Il capo si zittisce, si lascia andare ad un respiro profondo e si allontana. Torna nel suo ufficio, ma stavolta chiude la porta. A quel punto ci concediamo il lusso dei commenti e delle risatine soffocate ma nel frattempo cresce in noi la curiosità. Anche perché tra il capo e Stefano Corte non c’è mai stato niente. Non sapevamo neppure che si conoscessero. Ma evidentemente ci sbagliavamo. Dopo un’oretta il capo torna a trovarci. “Allora, tutto a posto?” sussurra lievemente con una voce rassicurante. “Sapete per caso quando inaugurerà il locale coso, come si chiama, avete capito no?”

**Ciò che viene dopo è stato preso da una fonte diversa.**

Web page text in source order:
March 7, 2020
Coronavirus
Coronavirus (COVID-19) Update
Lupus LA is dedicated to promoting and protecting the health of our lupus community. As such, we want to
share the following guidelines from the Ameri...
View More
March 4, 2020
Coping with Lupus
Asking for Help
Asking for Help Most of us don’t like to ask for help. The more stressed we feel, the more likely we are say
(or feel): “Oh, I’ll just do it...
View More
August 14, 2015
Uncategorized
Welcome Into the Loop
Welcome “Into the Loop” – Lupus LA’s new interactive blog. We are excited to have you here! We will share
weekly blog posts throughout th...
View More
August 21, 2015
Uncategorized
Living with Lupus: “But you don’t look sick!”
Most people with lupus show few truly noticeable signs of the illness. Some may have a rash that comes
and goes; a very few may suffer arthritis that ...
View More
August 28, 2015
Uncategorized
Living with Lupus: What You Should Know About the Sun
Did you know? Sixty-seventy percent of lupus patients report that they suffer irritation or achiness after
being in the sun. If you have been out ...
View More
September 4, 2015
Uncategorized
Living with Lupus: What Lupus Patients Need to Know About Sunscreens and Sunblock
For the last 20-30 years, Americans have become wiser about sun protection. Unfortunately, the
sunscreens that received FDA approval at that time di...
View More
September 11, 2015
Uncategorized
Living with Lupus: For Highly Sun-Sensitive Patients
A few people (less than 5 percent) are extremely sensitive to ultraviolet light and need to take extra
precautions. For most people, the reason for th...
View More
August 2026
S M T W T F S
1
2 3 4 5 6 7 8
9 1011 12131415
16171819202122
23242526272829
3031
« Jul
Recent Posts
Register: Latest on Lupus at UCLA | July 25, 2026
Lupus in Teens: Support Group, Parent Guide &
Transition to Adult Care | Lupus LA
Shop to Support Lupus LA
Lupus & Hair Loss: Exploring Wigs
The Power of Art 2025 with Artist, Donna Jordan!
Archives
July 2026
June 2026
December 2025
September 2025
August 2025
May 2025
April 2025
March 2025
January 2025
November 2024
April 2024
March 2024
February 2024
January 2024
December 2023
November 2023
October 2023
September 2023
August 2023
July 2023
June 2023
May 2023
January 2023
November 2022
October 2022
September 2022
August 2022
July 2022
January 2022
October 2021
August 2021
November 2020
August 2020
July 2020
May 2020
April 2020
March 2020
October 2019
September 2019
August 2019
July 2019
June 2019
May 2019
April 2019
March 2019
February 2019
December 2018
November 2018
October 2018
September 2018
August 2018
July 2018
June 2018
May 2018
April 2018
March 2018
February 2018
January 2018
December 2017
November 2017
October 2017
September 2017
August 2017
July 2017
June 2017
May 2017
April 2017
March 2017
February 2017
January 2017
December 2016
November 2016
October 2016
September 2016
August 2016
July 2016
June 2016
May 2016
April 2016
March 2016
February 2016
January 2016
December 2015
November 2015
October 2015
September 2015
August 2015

Sandro tutto felice, come un bambino in prima elementare, sciorina: “Allora, venerdì ci sarà un open day dalle 18. Tutti potranno entrare, vedere il locale, fare un brindisi. L’inaugurazione vera e propria ci sarà sabato sera alle 22. Ma sarà ad invito. E per quanto ne so tutta la città sta facendo a gara per avere quei biglietti”. E di nuovo il capo si lancia a capo chino in un torneo di ingiurie, un turpiloquio impronunciabile fino a quando non sentiamo bussare al portone. Per tentare di uscire dall’impasse mi alzo e vado verso l’ingresso e solo da lì mi volto verso il capo per dire: “Mi scusi hanno bussato”.

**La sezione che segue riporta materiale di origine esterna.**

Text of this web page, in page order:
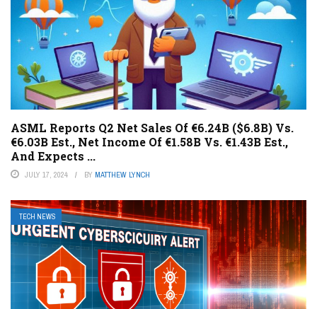
ASML Reports Q2 Net Sales Of €6.24B ($6.8B) Vs.
€6.03B Est., Net Income Of €1.58B Vs. €1.43B Est.,
And Expects ...
JULY 17, 2024 BY MATTHEW LYNCH
TECH NEWS
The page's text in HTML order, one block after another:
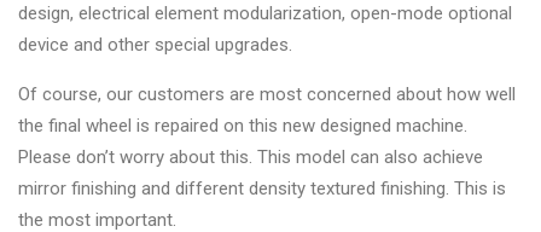
design, electrical element modularization, open-mode optional
device and other special upgrades.
Of course, our customers are most concerned about how well
the final wheel is repaired on this new designed machine.
Please don’t worry about this. This model can also achieve
mirror finishing and different density textured finishing. This is
the most important.

“Sì, sì vedi chi diavolo è a quest’ora”.
Apro la porta e sul pianerottolo c’è un uomo abbronzato con indosso un abito di gran moda e di gran lusso che mi devia come fossi trasparente. Si avvia verso Sandro e lo saluta affabilmente e poi guarda dritto in faccia il capo ancora paonazzo per le urla.
“Salve socio, come va?”
“Tutto a posto Stefano caro, vieni andiamo nel mio ufficio a parlare di affari” con la gioia dipinta sul volto.
“Ma non mi dire?” faccio io rivolto a Sandro.
“E’ proprio Stefano Corte” ribatte il mio collega esterrefatto.
Nemmeno il tempo di riaverci dalla sorpresa che il capo si affaccia nella stanza e impreca: “Il primo che mi nomina Stefano Corte lo faccio fuori con le mie mani”.